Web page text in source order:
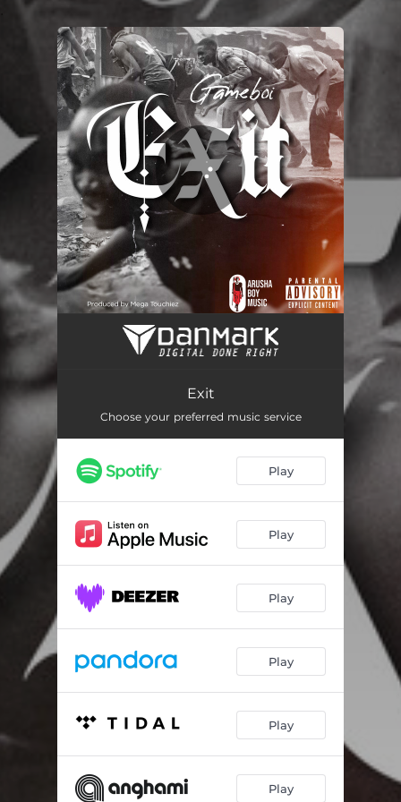
You're all set!
Exit
Choose your preferred music service
Play
Play
Play
Play
Play
Play
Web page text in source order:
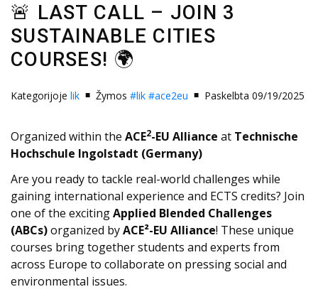
🚨 LAST CALL – JOIN 3
SUSTAINABLE CITIES
COURSES! 🌍
Kategorijoje lik Žymos #lik #ace2eu Paskelbta 09/19/2025
Organized within the ACE2-EU Alliance at Technische
Hochschule Ingolstadt (Germany)
Are you ready to tackle real-world challenges while
gaining international experience and ECTS credits? Join
one of the excitingApplied Blended Challenges
(ABCs)organized byACE²-EU Alliance! These unique
courses bring together students and experts from
across Europe to collaborate on pressing social and
environmental issues.
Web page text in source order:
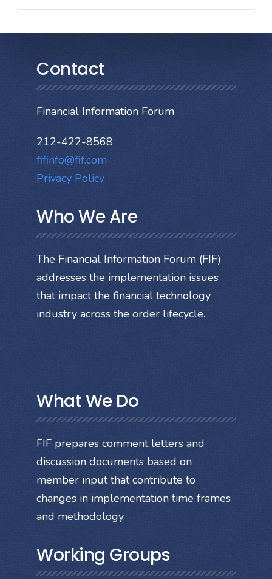
Contact
Financial Information Forum
212-422-8568
fifinfo@fif.com
Privacy Policy
Who We Are
The Financial Information Forum (FIF)
addresses the implementation issues
that impact the financial technology
industry across the order lifecycle.
What We Do
FIF prepares comment letters and
discussion documents based on
member input that contribute to
changes in implementation time frames
and methodology.
Working Groups
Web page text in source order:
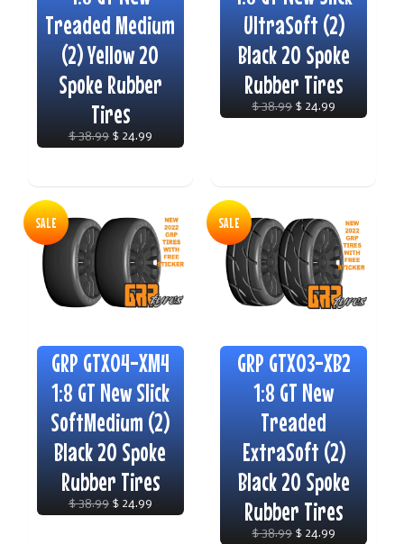
Treaded Medium
(2) Yellow 20
Spoke Rubber
Tires
$ 38.99$ 24.99
UltraSoft (2)
Black 20 Spoke
Rubber Tires
$ 38.99$ 24.99
GRP GTX04-XM4
1:8 GT New Slick
SoftMedium (2)
Black 20 Spoke
Rubber Tires
$ 38.99$ 24.99
SALE
GRP GTX03-XB2
1:8 GT New
Treaded
ExtraSoft (2)
Black 20 Spoke
Rubber Tires
$ 38.99$ 24.99
SALE
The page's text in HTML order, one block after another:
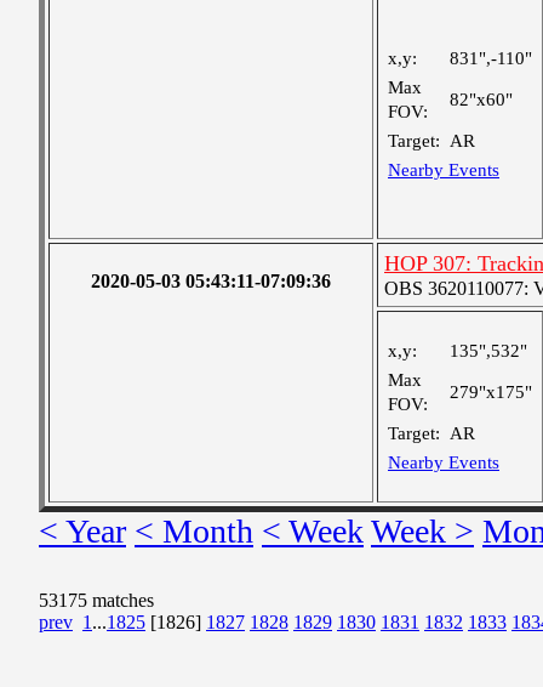
x,y:
831",-110"
Max
FOV:
82"x60"
Target:
AR
Nearby Events
2020-05-03 05:43:11-07:09:36
HOP 307:
OBS 3620110077:
x,y:
135",532"
Max
FOV:
279"x175"
Target:
AR
Nearby Events
< Year < Month < WeekWeek >
53175 matches
prev 1 ...1825 [1826] 1827 1828 1829 1830 1831 1832 1833
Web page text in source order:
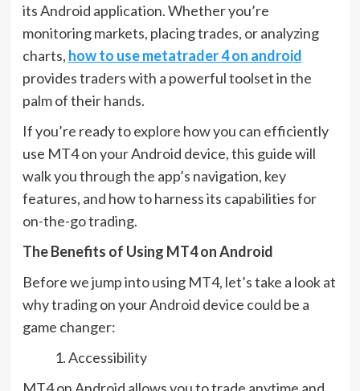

■ ■ ■ ■ ■ ■ ■

WORK TO BE COMPLETED
Which lines of the data above contain the string "Alliance"? Copy each of them.

OUTPUT
Organized within the ACE2-EU Alliance at Technische
(ABCs)organized byACE²-EU Alliance! These unique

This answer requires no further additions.